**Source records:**
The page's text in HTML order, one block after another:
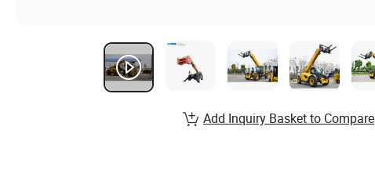
Add Inquiry Basket to Compare
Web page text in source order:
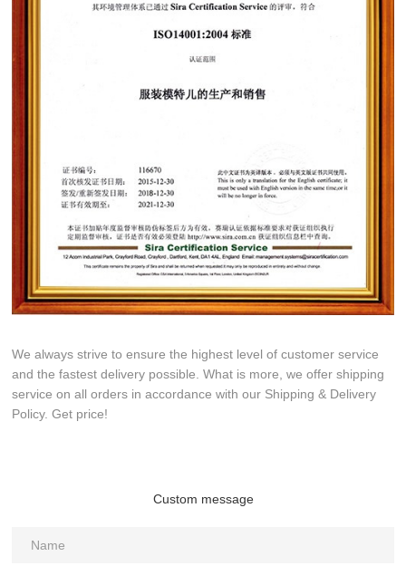
We always strive to ensure the highest level of customer service
and the fastest delivery possible. What is more, we offer shipping
service on all orders in accordance with our Shipping & Delivery
Policy. Get price!
Custom message

**The problem:** In your answer, print the entries above exactly, with the pictures left out.

**Written answer:**
The page's text in HTML order, one block after another:
Add Inquiry Basket to Compare
Web page text in source order:
We always strive to ensure the highest level of customer service
and the fastest delivery possible. What is more, we offer shipping
service on all orders in accordance with our Shipping & Delivery
Policy. Get price!
Custom message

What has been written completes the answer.